§ EXTRACTED RECORDS

════

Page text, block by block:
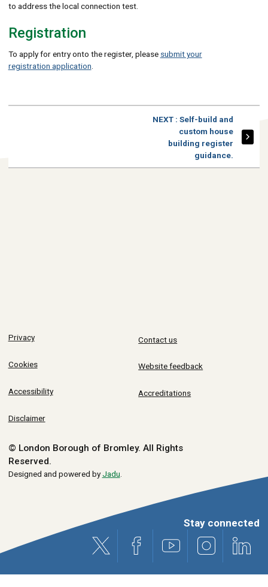
to address the local connection test.
Registration
To apply for entry onto the register, please submit your
registration application.
NEXTPAGE
: Self-build and
custom house
building register
guidance.
Privacy
Cookies
Accessibility
Disclaimer
Contact us
Website feedback
Accreditations
© London Borough of Bromley. All Rights
Reserved.
Designed and powered byJadu
Stay connected
X (formerly Twitter)
Facebook Youtube Instagram
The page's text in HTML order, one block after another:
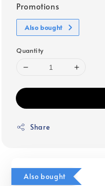
Promotions
Also bought
Quantity
Share
Also bought
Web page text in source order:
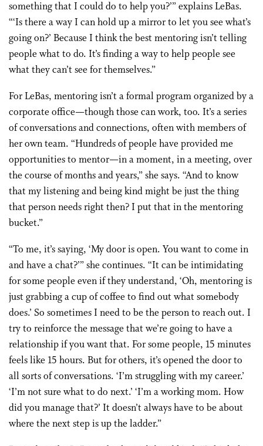
something that I could do to help you?’” explains LeBas.
“‘Is there a way I can hold up a mirror to let you see what’s
going on?’ Because I think the best mentoring isn’t telling
people what to do. It’s finding a way to help people see
what they can’t see for themselves.”
For LeBas, mentoring isn’t a formal program organized by a
corporate office—though those can work, too. It’s a series
of conversations and connections, often with members of
her own team. “Hundreds of people have provided me
opportunities to mentor—in a moment, in a meeting, over
the course of months and years,” she says. “And to know
that my listening and being kind might be just the thing
that person needs right then? I put that in the mentoring
bucket.”
“To me, it’s saying, ‘My door is open. You want to come in
and have a chat?’” she continues. “It can be intimidating
for some people even if they understand, ‘Oh, mentoring is
just grabbing a cup of coffee to find out what somebody
does.’ So sometimes I need to be the person to reach out. I
try to reinforce the message that we’re going to have a
relationship if you want that. For some people, 15 minutes
feels like 15 hours. But for others, it’s opened the door to
all sorts of conversations. ‘I’m struggling with my career.’
‘I’m not sure what to do next.’ ‘I’m a working mom. How
did you manage that?’ It doesn’t always have to be about
where the next step is up the ladder.”

════

§ ACTIVITY
Print every entry exactly as written, without the pictures.

§ SOLUTION TO THIS EXERCISE
Page text, block by block:
to address the local connection test.
Registration
To apply for entry onto the register, please submit your
registration application.
NEXTPAGE
: Self-build and
custom house
building register
guidance.
Privacy
Cookies
Accessibility
Disclaimer
Contact us
Website feedback
Accreditations
© London Borough of Bromley. All Rights
Reserved.
Designed and powered byJadu
Stay connected
X (formerly Twitter)
Facebook Youtube Instagram
The page's text in HTML order, one block after another:
Promotions
Also bought
Quantity
Share
Also bought
Web page text in source order:
something that I could do to help you?’” explains LeBas.
“‘Is there a way I can hold up a mirror to let you see what’s
going on?’ Because I think the best mentoring isn’t telling
people what to do. It’s finding a way to help people see
what they can’t see for themselves.”
For LeBas, mentoring isn’t a formal program organized by a
corporate office—though those can work, too. It’s a series
of conversations and connections, often with members of
her own team. “Hundreds of people have provided me
opportunities to mentor—in a moment, in a meeting, over
the course of months and years,” she says. “And to know
that my listening and being kind might be just the thing
that person needs right then? I put that in the mentoring
bucket.”
“To me, it’s saying, ‘My door is open. You want to come in
and have a chat?’” she continues. “It can be intimidating
for some people even if they understand, ‘Oh, mentoring is
just grabbing a cup of coffee to find out what somebody
does.’ So sometimes I need to be the person to reach out. I
try to reinforce the message that we’re going to have a
relationship if you want that. For some people, 15 minutes
feels like 15 hours. But for others, it’s opened the door to
all sorts of conversations. ‘I’m struggling with my career.’
‘I’m not sure what to do next.’ ‘I’m a working mom. How
did you manage that?’ It doesn’t always have to be about
where the next step is up the ladder.”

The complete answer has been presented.